Tagged: “break free from the past”
I really want to forgive a family member, but I don’t want to go ahead without hearing those three little words, “I am sorry.” I have read your posts about how forgiving is unconditional, and so I can go ahead whenever I am ready. Yet, isn’t it the case that if I wait for this person to apologize, I’m actually helping him see the error of his ways, repent, and change?
Yes, if you wait on forgiving, this can get the other person’s attention to see the injustice, change, and apologize. Yet, is this the only way to help the person? In other words, if you forgive, you then can approach the person with gentleness, point out the unfair behavior, and share how that behavior hurt you emotionally. Do you think that, too, might help him to feel sorry and repent?
Here is my eighth and final slogan about forgiveness: “Forgiveness is letting what happened be what it is, with a focus on the present, and thriving now.”
This suggests equating forgiveness with acceptance. Yet, forgiveness is not about focusing on the situation itself, even if it involves accepting that situation, but instead emphasizes mercy toward a person, particularly the one who was unjust to you. I would highly recommend that you consult the special issue of the Journal of Theoretical and Philosophical Psychology, February 2025, in which the definition of forgiveness is examined in philosophical depth.
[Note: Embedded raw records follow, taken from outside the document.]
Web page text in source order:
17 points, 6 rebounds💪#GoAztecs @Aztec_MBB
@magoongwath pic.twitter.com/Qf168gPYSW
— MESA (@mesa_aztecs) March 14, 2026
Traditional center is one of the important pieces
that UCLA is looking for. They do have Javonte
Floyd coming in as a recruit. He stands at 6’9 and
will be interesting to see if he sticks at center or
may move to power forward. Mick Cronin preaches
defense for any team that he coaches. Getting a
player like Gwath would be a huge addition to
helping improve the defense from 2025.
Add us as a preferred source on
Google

Here is my seventh slogan about forgiveness: “Just let it go and move on.”
You can “just let it go” because you are, even subtly, condemning the person. In other words, you could be passing a very negative judgement toward the one who offended by thinking in this way: “This person is such a low-life that there are no redeeming qualities in this person. So, I will just dismiss what happened and move on.” This is the antithesis of having mercy on a person who was unfair.
Here now is my sixth slogan about forgiveness: “Forgiveness is about giving love. Yet, that love is centered on giving it to ourselves and not to the one who behaved badly.”
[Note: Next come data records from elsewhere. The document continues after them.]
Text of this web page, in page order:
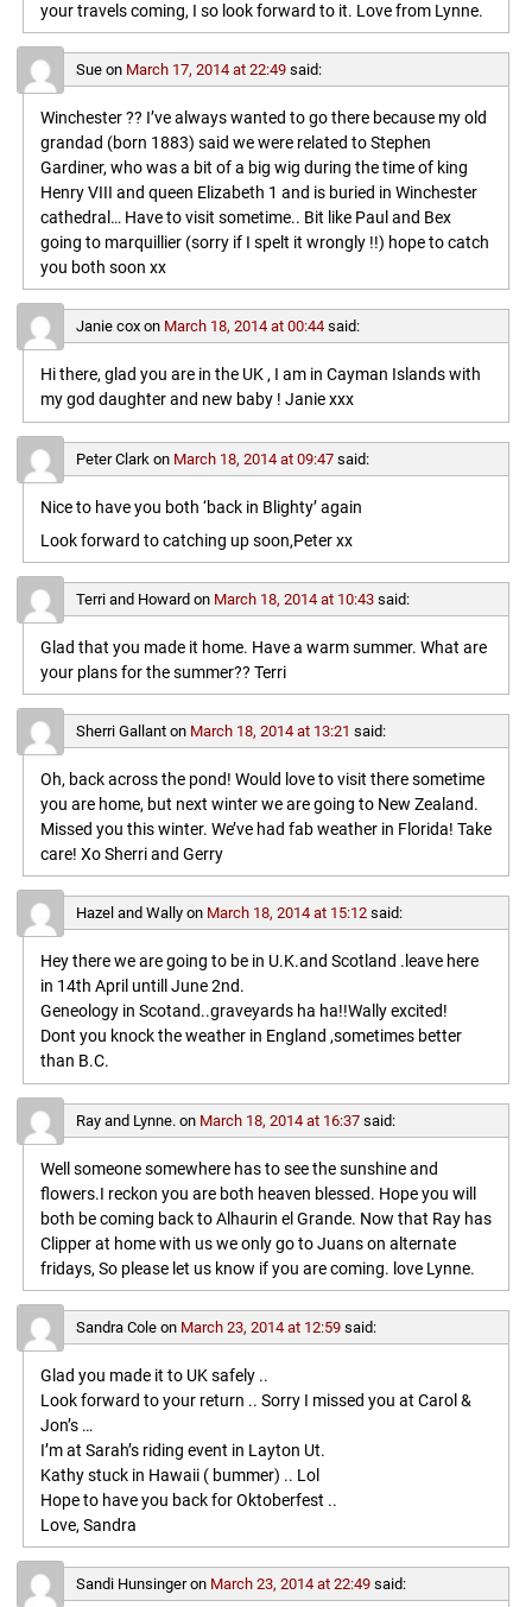
your travels coming, I so look forward to it. Love from Lynne.
Sueon March 17, 2014 at 22:49 said:
Winchester ?? I’ve always wanted to go there because my old
grandad (born 1883) said we were related to Stephen
Gardiner, who was a bit of a big wig during the time of king
Henry VIII and queen Elizabeth 1 and is buried in Winchester
cathedral… Have to visit sometime.. Bit like Paul and Bex
going to marquillier (sorry if I spelt it wrongly !!) hope to catch
you both soon xx
Janie coxon March 18, 2014 at 00:44 said:
Hi there, glad you are in the UK , I am in Cayman Islands with
my god daughter and new baby ! Janie xxx
Peter Clark on March 18, 2014 at 09:47 said:
Nice to have you both ‘back in Blighty’ again
Look forward to catching up soon,Peter xx
Terri and Howard on March 18, 2014 at 10:43 said:
Glad that you made it home. Have a warm summer. What are
your plans for the summer?? Terri
Sherri Gallanton March 18, 2014 at 13:21 said:
Oh, back across the pond! Would love to visit there sometime
you are home, but next winter we are going to New Zealand.
Missed you this winter. We’ve had fab weather in Florida! Take
care! Xo Sherri and Gerry
Hazel and Wallyon March 18, 2014 at 15:12 said:
Hey there we are going to be in U.K.and Scotland .leave here
in 14th April untill June 2nd.
Geneology in Scotand..graveyards ha ha!!Wally excited!
Dont you knock the weather in England ,sometimes better
than B.C.
Ray and Lynne. on March 18, 2014 at 16:37 said:
Well someone somewhere has to see the sunshine and
flowers.I reckon you are both heaven blessed. Hope you will
both be coming back to Alhaurin el Grande. Now that Ray has
Clipper at home with us we only go to Juans on alternate
fridays, So please let us know if you are coming. love Lynne.
Sandra Coleon March 23, 2014 at 12:59 said:
Glad you made it to UK safely ..
Look forward to your return .. Sorry I missed you at Carol &
Jon’s …
I’m at Sarah’s riding event in Layton Ut.
Kathy stuck in Hawaii ( bummer) .. Lol
Hope to have you back for Oktoberfest ..
Love, Sandra
Sandi Hunsingeron March 23, 2014 at 22:49 said:

You, again, are confusing the essence of forgiveness, which is a free-will giving of goodness to the other person, and the consequence of what happens inside the forgiver. Yes, you can experience love toward the self (as a consequence) as you offer this to the other, seeing that person as possessing inherent worth and as someone who shares a common humanity with you. This consequence does not then become what forgiveness is in its essence.
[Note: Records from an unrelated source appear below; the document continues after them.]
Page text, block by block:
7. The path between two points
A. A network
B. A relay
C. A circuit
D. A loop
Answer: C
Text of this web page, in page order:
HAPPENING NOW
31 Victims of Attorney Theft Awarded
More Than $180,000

Here is my fifth slogan about forgiveness: “Forgiveness ultimately is about freedom. It is a freedom from the burden of resentment because of what happened to me.”
Actually, forgiveness is about giving, the giving of goodness in the form of mercy, and on its highest level, love to those who behaved badly. As with your fourth slogan, you may be confusing what forgiveness is with one major consequence of forgiving. As we give this mercy to the other (in terms of what forgiveness is), a consequence often is freedom from resentment.